Mulberry trees are very cheap on ebay. You can keep pruning them as you need leaves for the tortoises to keep them smaller. Some do well in containers.


----------



## Prairie Mom (Oct 8, 2014)

CharlieM said:


> Mulberry trees are very cheap on ebay. You can keep pruning them as you need leaves for the tortoises to keep them smaller. Some do well in containers.


Cool! You're right... this website says they can grow in a container for up to 15 years. https://www.rhs.org.uk/advice/profile?PID=642


----------



## Prairie Mom (Oct 9, 2014)

Crystal carline said:


> Is there anywhere to get a mulberry tree that is larger size. I'm from Louisiana
> 
> 
> Sent from my iPhone using Tortoise Forum.
> Peaches


Hi Crystal Carline, I've never grown Mulberry before, but based on what Yvonne, Bouaboua, Jacqui, and lismar says, it sounds like they grow so fast that you may not need to buy a large expensive one in the first place. If you don't have any garden nurseries in your area that sell mulberry trees, you can always try an online one. I don't have good nurseries where I live and have bought most of my fruiting shrubs from various online catalogues. There's always about a 50/50 chance the plant won't survive, but many of the online catalogues have replacement guarantees. Just check the return policy BEFORE you make your order and always be sure to save the box and all packing materials just in case they need it.

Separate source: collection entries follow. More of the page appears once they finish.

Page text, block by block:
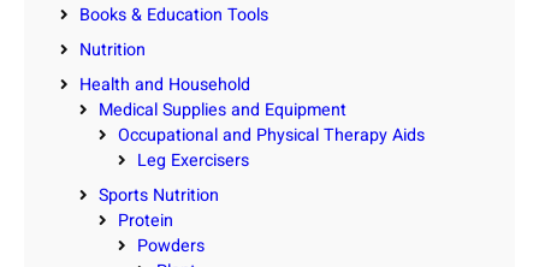
Books & Education Tools
Nutrition
Health and Household
Medical Supplies and Equipment
Occupational and Physical Therapy Aids
Leg Exercisers
Sports Nutrition
Protein
Powders
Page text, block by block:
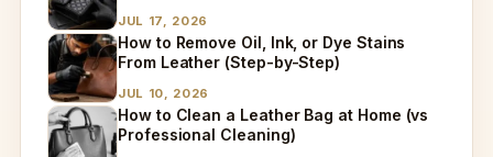
JUL 17, 2026
How to Remove Oil, Ink, or Dye Stains
From Leather (Step-by-Step)
JUL 10, 2026
How to Clean a Leather Bag at Home (vs
Professional Cleaning)
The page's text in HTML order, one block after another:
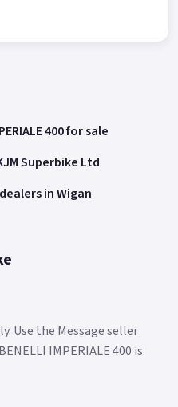
400 for sale
Superbike Ltd
dealers in Wigan
Use the Message seller
IMPERIALE 400 is
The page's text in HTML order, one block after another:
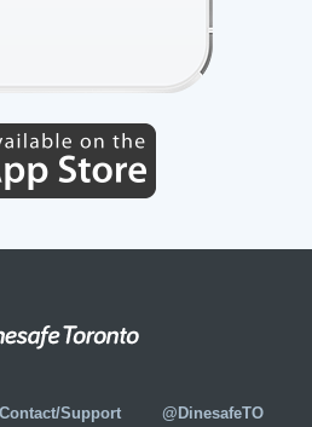
Contact/Support @DinesafeTO
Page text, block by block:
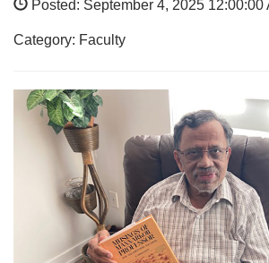
Posted: September 4, 2025 12:00:00
Category: Faculty
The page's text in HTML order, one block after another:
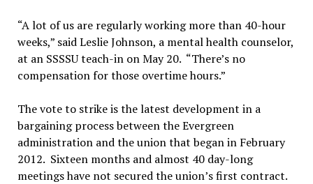
“A lot of us are regularly working more than 40-hour
weeks,” said Leslie Johnson, a mental health counselor,
at an SSSSU teach-in on May 20. “There’s no
compensation for those overtime hours.”
The vote to strike is the latest development in a
bargaining process between the Evergreen
administration and the union that began in February
2012. Sixteen months and almost 40 day-long
meetings have not secured the union’s first contract.
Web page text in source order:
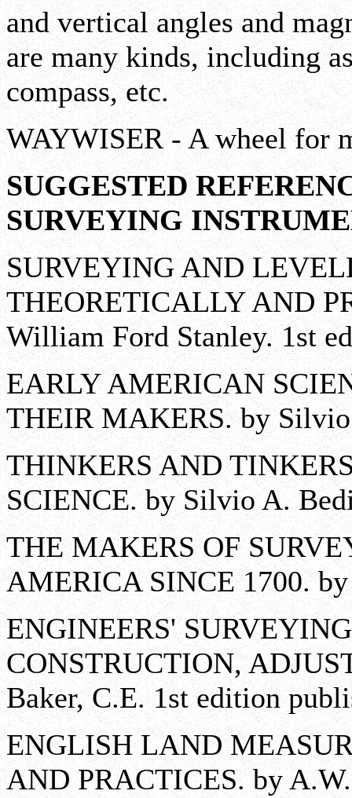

We can ask @bouaboua where he got his from. @CharlieM says they're pretty cheap on ebay. I've never ordered from ebay, but it wouldn't hurt to look in to. I also noticed this online nursery has mulberry trees for sale:
http://www.starkbros.com/products/fruit-trees/mulberry-trees -I don't know what the quality of their mulberries are like, but I ordered 12 blackberries from them last year and only 1 of the 12 didn't make it. Often when you order trees online they arrive looking like a STICK in a pot, so try not to be too alarmed when it arrives and just make sure you keep everything if you need to return it. Good luck and remember grape leaves are good too


----------



## AZTorts (Oct 9, 2014)

mike taylor said:


> How do you get the cuttings to root? I cut like 50 off a tree and all died .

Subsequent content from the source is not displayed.